Shortly before dawn on 4 January 1948 dozens of diplomats prised themselves from their beds and proceeded to don official clothing and regalia. Burma’s independence and exit from the Commonwealth had finally come to pass. Terrified by the memory of the assassination of Aung San, Burma’s youthful leaders had consulted numerous astrologers. They had insisted that the date should be moved from 6 to 4 January and that the proclamation itself should take place at precisely 4 o’clock in the morning to take advantage of a favourable conjunction of the stars. Later that day Thakin Nu gave a speech setting out his high hopes for the new republic. He traced the history of Burma, from its great medieval past through the humiliations of British rule and Japanese invasion. The spirit of Aung San was heavy in the air; he had made ‘the last sacrifice on the altar of freedom’.
1
True to tradition in the Buddhist world, the new country’s president announced a purge of Burma’s religious establishment to match the prime minister’s political revolution. ‘Evil practices’ such as ‘caste, begging, pagoda and monastery slavery’ would be abolished.
2
The new national flag fluttered incongruously over the neo-Gothic government house in Rangoon, where a few years earlier, as Burma fell to the Japanese, Reginald Dorman-Smith had roamed amid what he saw as the jeering portraits of his predecessors. A significant number of men and women born before 1885 had lived to see their nation free again.
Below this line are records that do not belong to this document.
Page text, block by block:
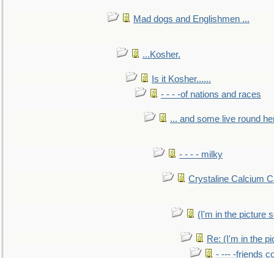
Mad dogs and Englishmen ...
...Kosher.
Is it Kosher......
- - - -of nations and races
... and some live round
- - - - milky
Crystaline Calcium
(I'm in the picture
Re: (I'm in the
- --- -friends
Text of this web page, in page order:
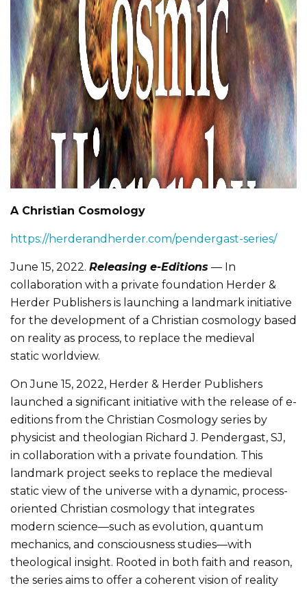
A Christian Cosmology
https://herderandherder.com/pendergast-series/
June 15, 2022. Releasing e-Editions — In
collaboration with a private foundation Herder &
Herder Publishers is launching a landmark initiative
for the development of a Christian cosmology based
on reality as process, to replace the medieval
static worldview.
On June 15, 2022, Herder & Herder Publishers
launched a significant initiative with the release of e-
editions from the Christian Cosmology series by
physicist and theologian Richard J. Pendergast, SJ,
in collaboration with a private foundation. This
landmark project seeks to replace the medieval
static view of the universe with a dynamic, process-
oriented Christian cosmology that integrates
modern science—such as evolution, quantum
mechanics, and consciousness studies—with
theological insight. Rooted in both faith and reason,
the series aims to offer a coherent vision of reality
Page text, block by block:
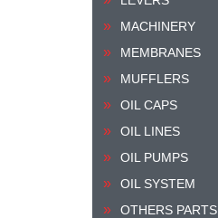
MACHINERY
MEMBRANES
MUFFLERS
OIL CAPS
OIL LINES
OIL PUMPS
OIL SYSTEM
OTHERS PARTS
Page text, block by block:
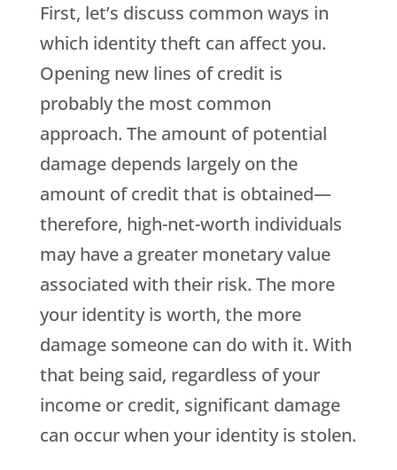
First, let’s discuss common ways in
which identity theft can affect you.
Opening new lines of credit is
probably the most common
approach. The amount of potential
damage depends largely on the
amount of credit that is obtained—
therefore, high-net-worth individuals
may have a greater monetary value
associated with their risk. The more
your identity is worth, the more
damage someone can do with it. With
that being said, regardless of your
income or credit, significant damage
can occur when your identity is stolen.
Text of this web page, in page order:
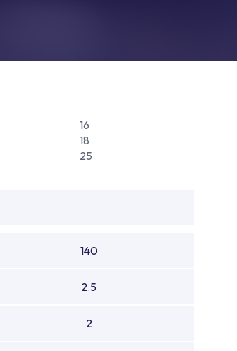
16
18
25
140
2.5
2
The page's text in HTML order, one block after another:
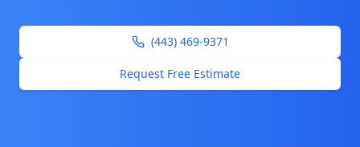
(443) 469-9371
Request Free Estimate
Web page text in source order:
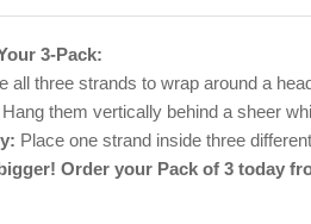
3-Pack:
all three strands to wrap around a
Hang them vertically behind a sheer
Place one strand inside three
Order your Pack of 3 today
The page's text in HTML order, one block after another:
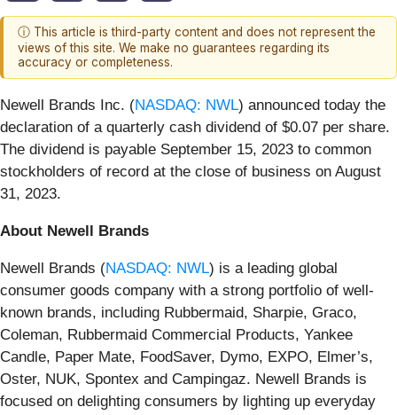
ⓘ This article is third-party content and does not represent the
views of this site. We make no guarantees regarding its
accuracy or completeness.
Newell Brands Inc. (NASDAQ: NWL) announced today the
declaration of a quarterly cash dividend of $0.07 per share.
The dividend is payable September 15, 2023 to common
stockholders of record at the close of business on August
31, 2023.
About Newell Brands
Newell Brands (NASDAQ: NWL) is a leading global
consumer goods company with a strong portfolio of well-
known brands, including Rubbermaid, Sharpie, Graco,
Coleman, Rubbermaid Commercial Products, Yankee
Candle, Paper Mate, FoodSaver, Dymo, EXPO, Elmer’s,
Oster, NUK, Spontex and Campingaz. Newell Brands is
focused on delighting consumers by lighting up everyday

That evening in Delhi Dorman-Smith’s bête noire, Mountbatten, held one of his ceremonious Governor General’s spectacles. He presented to the Burmese ambassador a table that had belonged to the
last independent ruler of Burma, King Thibaw. General Bucher, now commander-in-chief of the Indian Army, was unimpressed by the item, which, he wrote, ‘looked not unlike a very superior wash stand’.
3
He also cringed when the orderly making the presentation, ‘dressed in a costume which resembled that nowadays worn by attendants at Bertram Mills Circus’, became entangled in his spurs. Yet Mountbatten, with his eye for ornamental symbolism, had not failed to mark the final severing of the imperial link between India and Burma.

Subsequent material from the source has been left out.